The settings used for execution are configurable by either exporting the appropriate environment variables, by directly setting the values in the Config
class or, when using the grid search, by specifying the configuration in a .yml
file. The configuration is applied using reflection.
Some predefined configurations can be found in the envs
directory. Source the environment file to load the configuration.
E.g. for the lps
environment run
source envs/lps
A list of available options can be found at the end of this readme.
To train the network the corpus needs to contain the following files for each of the tracks:
_all
_vocal
_instrumental
The DATA
needs to point to the directory where the corpus is stored.
The training split can be specified by SPLIT
. The Config
class also contains an option to define the validation and test tracks directly.
The amount of epochs to train for can be set using EPOCHS
.
The WEIGHTS
points to the .h5
or .hdf5
file in which the weights should be stored.
More configuration options can be found at the end of this readme.
After the configuration the project can be executed by invoking
python3 vocal_isolation.py
The execution logs can be found in the LOG_BASE
directory.
Two different learning approaches are available. The first one is similar to the original acapellabot using the log-power spectrograms (LPS) to train on. In this approach the phase information is lost and needs to be reconstructed using successive approximation.
The second approach uses the real and imaginary parts of the complex spectrograms (RI) to learn the phase as well.
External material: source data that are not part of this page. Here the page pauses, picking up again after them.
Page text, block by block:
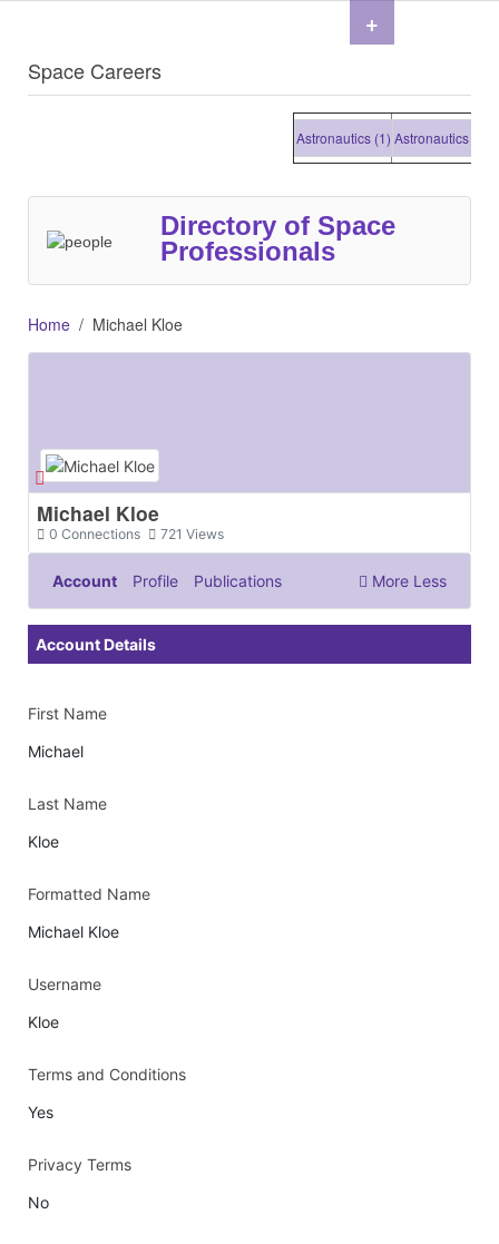
Space Careers
Astronautics (1)Astronautics (1)
Directory of Space
Professionals
Home Michael Kloe
Michael Kloe
Connections
0 Views
721
Account Profile Publications More Less
Account Details
First Name
Michael
Last Name
Kloe
Formatted Name
Michael Kloe
Username
Kloe
Terms and Conditions
Yes
Privacy Terms
No
+

The learning approach can be chosen by setting LEARN_PHASE
to False
for LPS or to True
for RI.
To train multiple configurations in one execution the grid_search.py
can be used. It reads .yml
files stored in grid-search-configs
folder and creates configurations for every possible combination in the .yml
file. When using the grid search all the output artifacts, including the weights, will be written to subfolders per configuration in the LOG_BASE
directory.
The grid search can be executed by invoking
python3 grid_search.py [myconfig.yml]
.
If no .yml
file is specified it will use the default grid_search.yml
containing all possible configurations.
After the network is trained the produced weights stored in WEIGHTS
can be used to perform inference on a given track to isolate the vocals. As the inference is computationally expensive it is not performed on the complete file, but smaller slices. The size of such a slice can be set by INFERENCE_SLICE
. If your computer runs out of memory while inferencing, consider reducing the slice size.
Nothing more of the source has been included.